Художник при ancien régime намеревался создать шедевр — образ, который существовал бы сам по себе, суверенно, отличался бы от всех других образов в качестве визуализации уникальной истины. С другой стороны, в новейшее время (in modernity) художники начали представлять примеры бесконечной последовательности образов: в случае Кандинского — абстрактных, в случае Дюшана — реди-мейдов, в случае Уорхола — икон массовой культуры. Источник взрывного воздействия этих образов на нас не в их исключительности, но, напротив, в их способности быть всего лишь примерами потенциально бесконечного разнообразия образов. В этом смысле они представляют не только себя, но и указывают на неисчерпаемую массу образов, являясь одним из ее равноправных делегатов. Именно эта отсылка к бесконечному множеству исключенных образов придает индивидуальной художественной единице ее обаяние.

Следовательно, современный художник отсылает не к «вертикальной» бесконечности божественной истины, но к «горизонтальной» бесконечности равноценных образов. Искусство всегда имело дело с желанием стать объектом желания другого — с «желанием желания». Теперь авангард начала ХХ века может быть понят как борьба за признание всякой возможной художественной продукции или деятельности легитимным объектом желания. И эта борьба открыла также и возможность для каждого стать художником, или, точнее, понять себя в качестве художника.
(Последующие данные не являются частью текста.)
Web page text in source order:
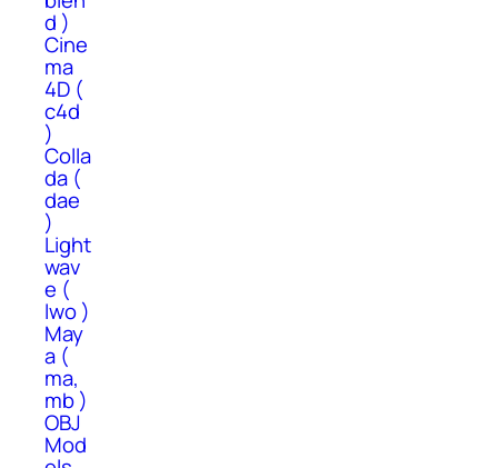
d )
Cine
ma
4D (
c4d
)
Colla
da (
dae
)
Light
wav
e (
lwo )
May
a (
ma,
mb )
OBJ
Mod
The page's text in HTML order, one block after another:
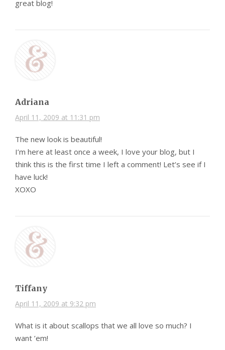
great blog!
Adriana
April 11, 2009 at 11:31 pm
The new look is beautiful!
I’m here at least once a week, I love your blog, but I
think this is the first time I left a comment! Let’s see if I
have luck!
XOXO
Tiffany
April 11, 2009 at 9:32 pm
What is it about scallops that we all love so much? I
want ’em!
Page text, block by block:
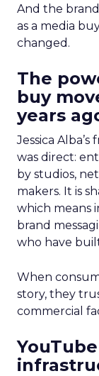
And the
as a media
changed.
The
buy
years
Jessica
was direct:
by studios,
makers. It is
which means
brand
who have
When
story, they
commercial
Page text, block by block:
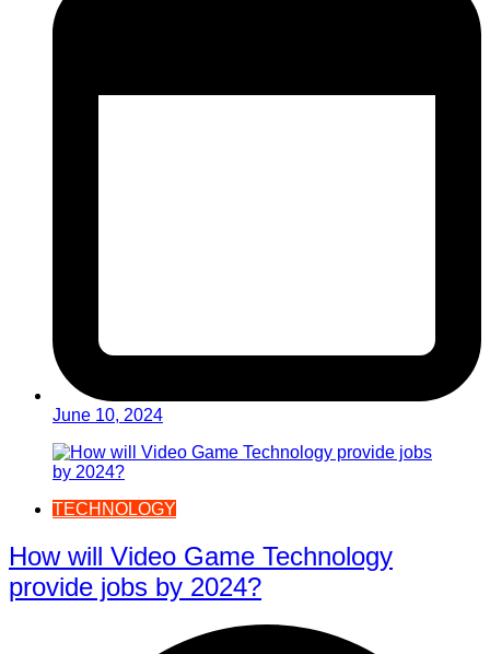
June 10, 2024
TECHNOLOGY
How will Video Game Technology
provide jobs by 2024?
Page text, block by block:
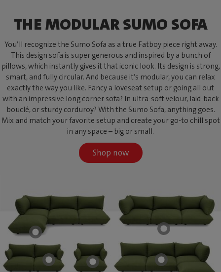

Конечно, известно, что Гегель уже в самом начале своих лекций по эстетике провозгласил, что искусство есть дело прошлого. Он, в частности, доказывал, что в его время доминирует чистая мысль и рефлексия, так что современная жизнь не только не нуждается в образах для своей репрезентации, но и активно сопротивляется своему возможному загрязнению образами. Соответственно, в современных условиях искусство обречено на ничтожность — точнее, ничтожность искусства может быть единственной его темой.
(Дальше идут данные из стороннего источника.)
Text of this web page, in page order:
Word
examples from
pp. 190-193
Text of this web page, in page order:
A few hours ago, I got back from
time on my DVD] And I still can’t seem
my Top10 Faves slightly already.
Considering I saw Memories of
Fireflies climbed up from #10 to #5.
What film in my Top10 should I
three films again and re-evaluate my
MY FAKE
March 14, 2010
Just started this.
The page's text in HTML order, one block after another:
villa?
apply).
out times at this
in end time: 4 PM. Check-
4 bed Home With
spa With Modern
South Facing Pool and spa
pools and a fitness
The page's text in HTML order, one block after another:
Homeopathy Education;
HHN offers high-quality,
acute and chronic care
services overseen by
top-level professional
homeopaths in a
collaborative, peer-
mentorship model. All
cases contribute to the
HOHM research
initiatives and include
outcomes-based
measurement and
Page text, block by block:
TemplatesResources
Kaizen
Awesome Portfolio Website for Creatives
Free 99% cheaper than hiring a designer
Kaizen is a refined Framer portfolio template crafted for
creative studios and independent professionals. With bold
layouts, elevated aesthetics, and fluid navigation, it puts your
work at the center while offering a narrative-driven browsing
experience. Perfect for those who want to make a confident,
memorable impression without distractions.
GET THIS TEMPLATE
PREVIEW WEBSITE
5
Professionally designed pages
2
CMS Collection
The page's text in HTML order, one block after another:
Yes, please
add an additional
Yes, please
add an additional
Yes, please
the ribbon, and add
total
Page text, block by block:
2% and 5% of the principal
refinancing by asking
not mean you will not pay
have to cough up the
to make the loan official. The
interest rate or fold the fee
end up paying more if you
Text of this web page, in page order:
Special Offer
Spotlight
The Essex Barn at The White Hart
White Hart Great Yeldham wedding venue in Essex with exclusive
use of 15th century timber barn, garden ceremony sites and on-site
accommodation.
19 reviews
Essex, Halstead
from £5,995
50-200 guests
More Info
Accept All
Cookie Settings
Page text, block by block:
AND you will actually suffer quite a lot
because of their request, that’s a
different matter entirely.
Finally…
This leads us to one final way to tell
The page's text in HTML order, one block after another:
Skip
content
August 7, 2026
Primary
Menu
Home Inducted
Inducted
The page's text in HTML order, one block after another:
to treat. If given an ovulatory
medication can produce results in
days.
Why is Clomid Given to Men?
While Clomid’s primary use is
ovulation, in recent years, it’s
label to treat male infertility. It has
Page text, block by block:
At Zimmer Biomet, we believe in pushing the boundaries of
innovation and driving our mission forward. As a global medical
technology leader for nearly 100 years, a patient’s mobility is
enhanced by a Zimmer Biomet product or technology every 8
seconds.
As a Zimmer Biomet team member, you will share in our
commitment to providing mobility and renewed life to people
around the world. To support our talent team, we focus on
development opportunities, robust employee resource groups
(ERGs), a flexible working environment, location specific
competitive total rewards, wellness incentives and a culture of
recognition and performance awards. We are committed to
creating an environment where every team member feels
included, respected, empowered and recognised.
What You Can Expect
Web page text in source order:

Но этот гегелевский диагноз исторически обнаружил свою неверность. Современность со временем становится все более и более эстетизированной, театрализованной, дизайнированной.

Эта экспансия искусства в жизнь заставляла теоретиков русского формализма раннесоветского времени настаивать на так называемой «сделанности» искусства. Они понимали произведение искусства исключительно как материальный продукт, как вещь — по аналогии со всеми другими современными продуктами, такими как автомобили или самолеты. В этом смысле так называемый творческий труд художника ставился русскими формалистами на одну доску с любым другим индустриальным или неиндустриальным трудом. Таким образом, фигура художника радикально демократизировалась.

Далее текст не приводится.